Pediatric injuries pose a significant health burden in sub-Saharan Africa, though historic data are too scarce to appreciate the extent of the problem. The purpose of this study is to utilize a comprehensive database to describe the epidemiology of pediatric injuries at a tertiary hospital in Malawi.

Data were prospectively collected on patients presenting to the emergency department for treatment of injuries from 2008 to 2010 (n = 23,625). The subset of pediatric patients (n = 7233) underwent cross-sectional analysis to examine demographics, injury environment, timing and mechanisms.

Pediatric patients, (0-16 years) comprised 30.6% of all trauma patients. Mean age was 7.2 years. Falls were the most common injury (43%), followed by burns (11.1%), pedestrian road traffic injuries (9.7%), foreign bodies (7.5%), and assaults (7.2%). Statistically significant differences in injury pattern were observed between gender, age groups and season. After logistic regression, predictors of fall included male gender, home setting, and rainy season, whereas predictors of burn included female gender, age 0-5 yrs, home setting, and cold season.
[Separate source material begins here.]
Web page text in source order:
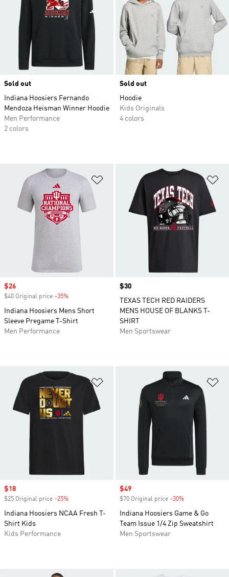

Predictors of pedestrian injury included age 6-10 yrs, female, and roadside setting. Predictors of foreign body ingestion included age 0-5 yrs, female gender, home setting, and daytime, and predictors of assault include male gender, age 11-16 yrs, nighttime hours. All predictors were statistically significant (p < 0.05).

This study revealed patterns of injury based upon age, gender, location, and season. Our results may prove useful to stakeholders in injury prevention for designing, evaluating, and implementing programs to improve public safety in children in Malawi and similar resource poor nations.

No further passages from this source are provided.